The Quebec Native Women association (FAQ) has indeed allowed the case of the double discrimination of Native women to be brought to the Inter-American Commission on Human Rights, thanks to their annual attending of the UN Permanent Forum on Indigenous Issues, despite political power being too often inaccessible to them. “They are the ones we see blocking the roads so trucks can’t access the building sites for hydroelectric dams or mines they don’t want to see built on their territories,“ explains Aurélie Arnaud.

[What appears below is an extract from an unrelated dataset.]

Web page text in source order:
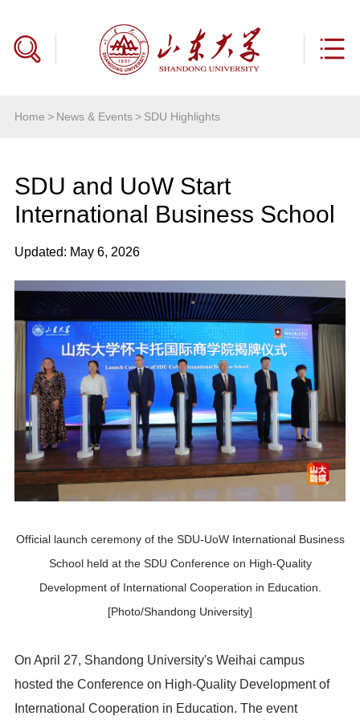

FAQ is also fighting for Native women to be actively involved in research, to obtain the best possible solution.
“The idea is that we must adapt programs to the reality of Native women, because their lives are not the same as those of the rest of Québec’s women. The Natives suffer from a double discrimination (being a woman and being a Native), and they also have a different history, since colonisation and residential schools have left a deep legacy on socio-economic conditions of nations and Native women.”  Aurélie Arnaud
 

Local and international mobilisations, and government inaction

Canada waited for 3 years before signing the UN Declaration on the Rights of Indigenous Peoples on September 13, 2007. The country was part, along with the US, Australia and New Zealand, of the 4 ‘no’ votes in opposition to the 143 ‘yes’ votes of the General Assembly. In addition to this, Canada also opposed the Declaration at the UN Human Right Council. According to Aurélie Arnaud, the current government which has been in power since February, 2006 does not believe in self-determination of people and tries to minimize the impact of decisions coming from the Supreme Court. The government also cut the funding that allowed FAQ to reach beyond the Canadian borders. Protestors’ actions are discredited, too. Aurélie Arnaud deplores the secret services and home security mandates to follow Idle No More’s militants, which are allegedly similar to those used for “dangerous terrorists“.

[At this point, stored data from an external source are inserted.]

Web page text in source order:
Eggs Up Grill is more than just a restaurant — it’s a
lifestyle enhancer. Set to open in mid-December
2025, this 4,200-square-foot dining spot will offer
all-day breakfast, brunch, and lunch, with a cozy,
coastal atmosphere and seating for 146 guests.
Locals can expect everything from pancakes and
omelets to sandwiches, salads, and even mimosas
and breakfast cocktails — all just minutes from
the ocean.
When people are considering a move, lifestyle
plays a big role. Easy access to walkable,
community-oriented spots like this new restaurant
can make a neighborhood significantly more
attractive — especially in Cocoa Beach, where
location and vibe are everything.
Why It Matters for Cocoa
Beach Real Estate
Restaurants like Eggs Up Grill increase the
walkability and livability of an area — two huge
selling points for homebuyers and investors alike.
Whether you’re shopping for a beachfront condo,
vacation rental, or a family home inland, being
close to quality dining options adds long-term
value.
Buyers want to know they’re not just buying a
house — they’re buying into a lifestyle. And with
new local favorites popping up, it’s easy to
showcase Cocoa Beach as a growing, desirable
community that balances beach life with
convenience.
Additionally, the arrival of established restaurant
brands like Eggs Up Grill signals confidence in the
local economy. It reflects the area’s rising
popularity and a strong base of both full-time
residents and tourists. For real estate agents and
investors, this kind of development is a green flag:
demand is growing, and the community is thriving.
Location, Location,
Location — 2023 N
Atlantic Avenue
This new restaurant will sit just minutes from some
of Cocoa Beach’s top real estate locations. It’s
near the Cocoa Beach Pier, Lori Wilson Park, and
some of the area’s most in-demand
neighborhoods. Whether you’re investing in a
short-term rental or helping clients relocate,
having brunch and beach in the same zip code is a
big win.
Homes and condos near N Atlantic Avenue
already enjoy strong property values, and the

All the Native topics are actually very complex, since they pertain to complicated legal configurations. We can wonder if all this complexity is not voluntary, so as to draw public attention away, avoid any discussion with the Natives and then, undercover, further carry out the colonisation of Natives and the annihilation of their rights.“ Aurélie Arnaud

What would the government have to gain in this? “If no one can be recognized as Native, no one has a claim on a special territory that does not belong to ‘great’ Canada, and so the government can exploit and use all lands as it wishes. Little has changed since the 18th century in that respect.” Aurélie Arnaud

“From Sea to Sea”, “Je me souviens”

The respective mottos of Canada and Québec can help to put into perspective this shocking national phenomenon.
 
In the future, the priority is for Canadian society — which is largely ignorant about its own colonisation history with regards to Natives— to acknowledge this phenomenon. Prime Minister Harper boasted, during the 2010 G20 summit and before the world’s press, that Canada was the only civilized country to have never colonized.“ Aurélie Arnaud

Faced with this ignorant indifference, or indifferent ignorance, all Canadians must rally. But it must be said that rallying can only occur where there is awareness. The FAQ association started a petition on 2013 to ask for a modification of history syllabi to include the history of colonisation and residential schools, and to “remember“, as Québec says. “The petition got 4,411 signatures,” says Aurélie Arnaud. “FAQ can regularly see how widespread the prejudice and clichés we still have to fight are”.

Several ways to fight these prejudices are available to everyone: signing petitions, sharing information, taking part in protests, but also simply allowing yourself to feel empathy. Understanding emotions and beliefs lead to tolerance, even if in our Western societies empathy can be understood as a synonym of weakness. We must rally for one another in a world where politicians fight violence rather than its causes, as if mildness and virility, dialogue and conflict, and tolerance and strength were always clashing.